Bitar Lynn, Zouein Joseph, Haddad Fady Gh, Eid Roland, Kourie Hampig R
Department of Hematology & Oncology, Faculty of Medicine, Saint Joseph University, Beirut, Lebanon.
Biomark Med. 2021 Feb;15(2):135-138. doi: 10.2217/bmm-2020-0491. Epub 2021 Jan 14.

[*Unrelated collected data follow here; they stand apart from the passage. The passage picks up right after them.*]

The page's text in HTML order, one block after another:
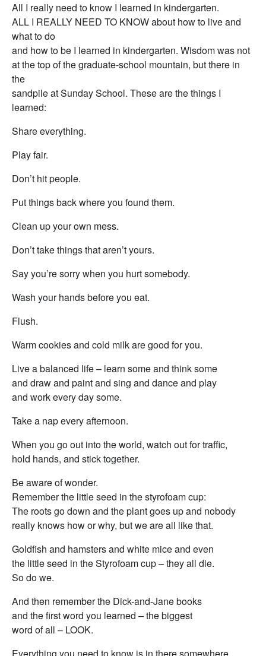
All I really need to know I learned in kindergarten.
ALL I REALLY NEED TO KNOW about how to live and
what to do
and how to be I learned in kindergarten. Wisdom was not
at the top of the graduate-school mountain, but there in
the
sandpile at Sunday School. These are the things I
learned:
Share everything.
Play fair.
Don’t hit people.
Put things back where you found them.
Clean up your own mess.
Don’t take things that aren’t yours.
Say you’re sorry when you hurt somebody.
Wash your hands before you eat.
Flush.
Warm cookies and cold milk are good for you.
Live a balanced life – learn some and think some
and draw and paint and sing and dance and play
and work every day some.
Take a nap every afternoon.
When you go out into the world, watch out for traffic,
hold hands, and stick together.
Be aware of wonder.
Remember the little seed in the styrofoam cup:
The roots go down and the plant goes up and nobody
really knows how or why, but we are all like that.
Goldfish and hamsters and white mice and even
the little seed in the Styrofoam cup – they all die.
So do we.
And then remember the Dick-and-Jane books
and the first word you learned – the biggest
word of all – LOOK.
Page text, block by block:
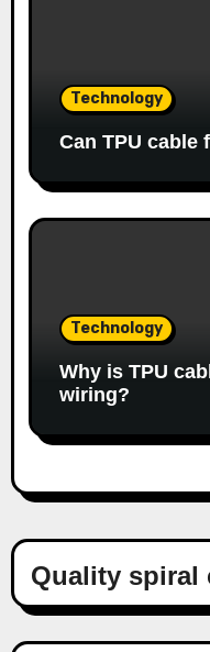
Technology
Can TPU cable
Technology
Why is TPU
wiring?
Quality spiral
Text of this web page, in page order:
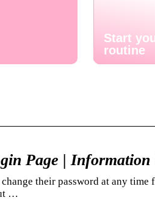
Start
routine
Page | Information
their password at any
…
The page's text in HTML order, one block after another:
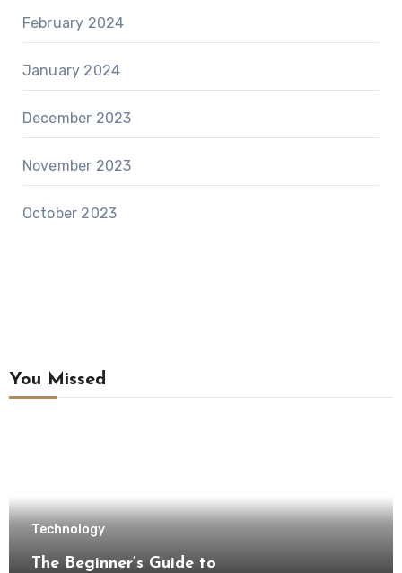
February 2024
January 2024
December 2023
November 2023
October 2023
You Missed
Technology
The Beginner’s Guide to
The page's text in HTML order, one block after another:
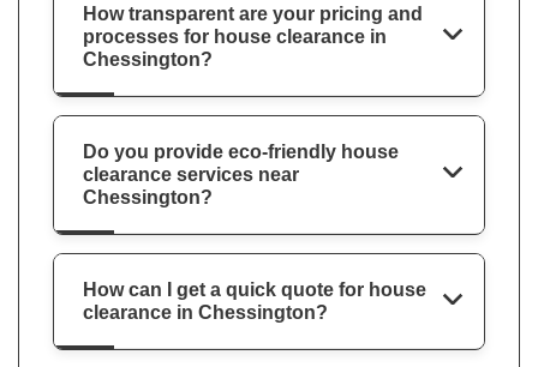
How transparent are your pricing and
processes for house clearance in
Chessington?
Do you provide eco-friendly house
clearance services near
Chessington?
How can I get a quick quote for house
clearance in Chessington?
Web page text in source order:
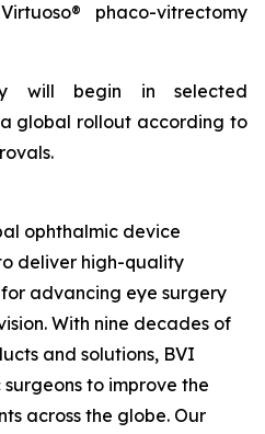
phaco-vitrectomy
will begin in selected
global rollout according to
ophthalmic device
deliver high-quality
advancing eye surgery
With nine decades of
and solutions, BVI
to improve the
across the globe. Our
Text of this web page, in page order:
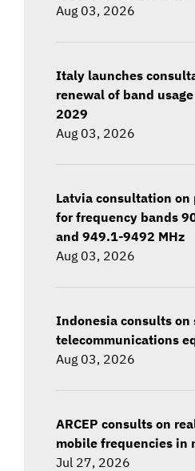
Aug 03, 2026
Italy launches
renewal of band
2029
Aug 03, 2026
Latvia consultation
for frequency bands
and 949.1-9492 MHz
Aug 03, 2026
Indonesia consults on
telecommunications
Aug 03, 2026
ARCEP consults on
mobile frequencies in
Jul 27, 2026
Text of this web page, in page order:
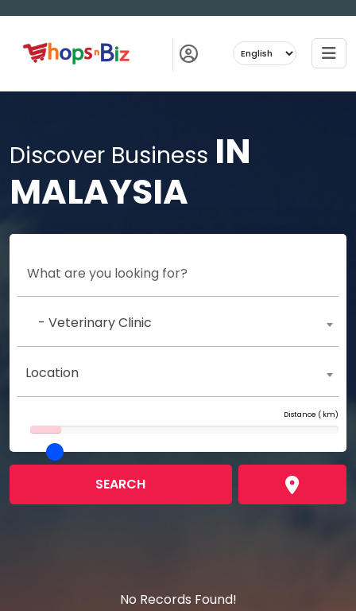
Discover Business IN
MALAYSIA
- Veterinary Clinic
Location
Distance ( km)
SEARCH
No Records Found!

Metastatic colorectal cancer is the second most common cause of cancer death. Standard chemotherapy in combination with targeted therapies represent the backbone for the treatment of advanced disease. However, options are limited for patients progressing on these regimens. Genetic testing can offer patients the opportunity to benefit from novel therapies, namely immune checkpoint inhibitors in microsatellite instability-positive tumors. HER2 overexpression has recently emerged as a potentially targetable tumor marker in colorectal cancer (CRC). Despite the absence of approvals for anti-HER2 therapies in CRC, many agents such as trastuzumab and pertuzumab were tested and demonstrated significant antitumor activity, even in heavily pretreated patients. Early trials are also evaluating lapatinib, T-DM1, tucatinib and other anti-HER2 agents in patients with metastatic CRC, with promising results.
转移性结直肠癌是癌症死亡的第二大常见原因。标准化疗联合靶向治疗是晚期疾病治疗的主要手段。然而,对于在这些治疗方案上病情进展的患者,选择有限。基因检测可为患者提供从新型疗法中获益的机会,即微卫星不稳定阳性肿瘤中的免疫检查点抑制剂。HER2过表达最近已成为结直肠癌(CRC)中一种潜在的可靶向肿瘤标志物。尽管抗HER2疗法在CRC中尚未获批,但许多药物如曲妥珠单抗和帕妥珠单抗已进行了测试,并显示出显著的抗肿瘤活性,即使是在经过大量预处理的患者中。早期试验也在评估拉帕替尼、T-DM1、图卡替尼和其他抗HER2药物在转移性CRC患者中的疗效,结果令人鼓舞。